PROBLEM REQUIREMENTS. Without including any pictures, write out all the records word for word.

THE DATA.
########

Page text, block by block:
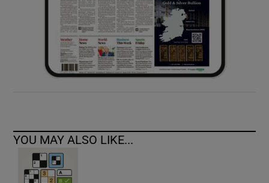
YOU MAY ALSO LIKE...
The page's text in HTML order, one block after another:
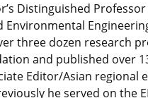
Distinguished
Environmental
three dozen research
and published over
Editor/Asian regional
he served on the
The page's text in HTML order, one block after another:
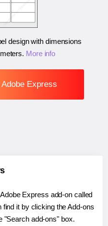
design with dimensions
. More info
Express
Express add-on called
it by clicking the Add-ons
"Search add-ons" box.
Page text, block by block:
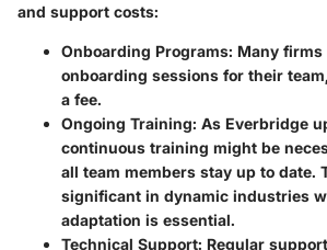
and support costs:
Onboarding Programs: Many firms
onboarding sessions for their
a fee.
Ongoing Training: As Everbridge
continuous training might be
all team members stay up to date.
significant in dynamic industries
adaptation is essential.
Technical Support: Regular
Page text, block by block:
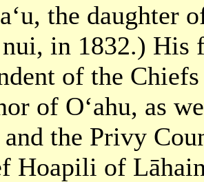
the daughter
in 1832.) His
of the
of Oʻahu, as
and the Privy
Hoapili of
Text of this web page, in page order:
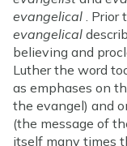
evangelical .
evangelical
believing and
Luther the word
as emphases on
the evangel) and
(the message of
itself many times
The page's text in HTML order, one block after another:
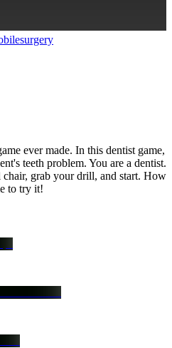
surgery
ever made. In this dentist game,
teeth problem. You are a dentist.
chair, grab your drill, and start. How
to try it!
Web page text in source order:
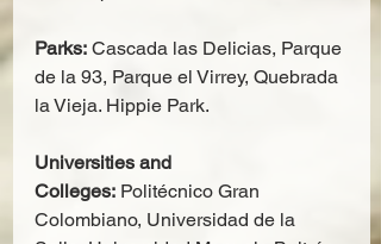
Parks: Cascada las Delicias, Parque
de la 93, Parque el Virrey, Quebrada
la Vieja. Hippie Park.
Universities and
Colleges: Politécnico Gran
Colombiano, Universidad de la
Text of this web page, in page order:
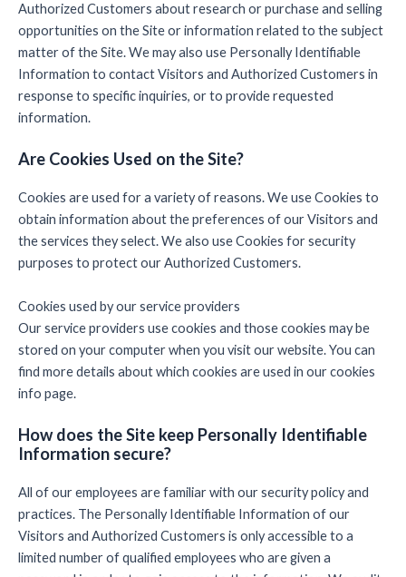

########

ANSWER SPACE.
Page text, block by block:
YOU MAY ALSO LIKE...
The page's text in HTML order, one block after another:
Distinguished
Environmental
three dozen research
and published over
Editor/Asian regional
he served on the
The page's text in HTML order, one block after another:
design with dimensions
. More info
Express
Express add-on called
it by clicking the Add-ons
"Search add-ons" box.
Page text, block by block:
and support costs:
Onboarding Programs: Many firms
onboarding sessions for their
a fee.
Ongoing Training: As Everbridge
continuous training might be
all team members stay up to date.
significant in dynamic industries
adaptation is essential.
Technical Support: Regular
Page text, block by block:
the daughter
in 1832.) His
of the
of Oʻahu, as
and the Privy
Hoapili of
Text of this web page, in page order:
evangelical .
evangelical
believing and
Luther the word
as emphases on
the evangel) and
(the message of
itself many times
The page's text in HTML order, one block after another:
surgery
ever made. In this dentist game,
teeth problem. You are a dentist.
chair, grab your drill, and start. How
to try it!
Web page text in source order:
Parks: Cascada las Delicias, Parque
de la 93, Parque el Virrey, Quebrada
la Vieja. Hippie Park.
Universities and
Colleges: Politécnico Gran
Colombiano, Universidad de la
Text of this web page, in page order:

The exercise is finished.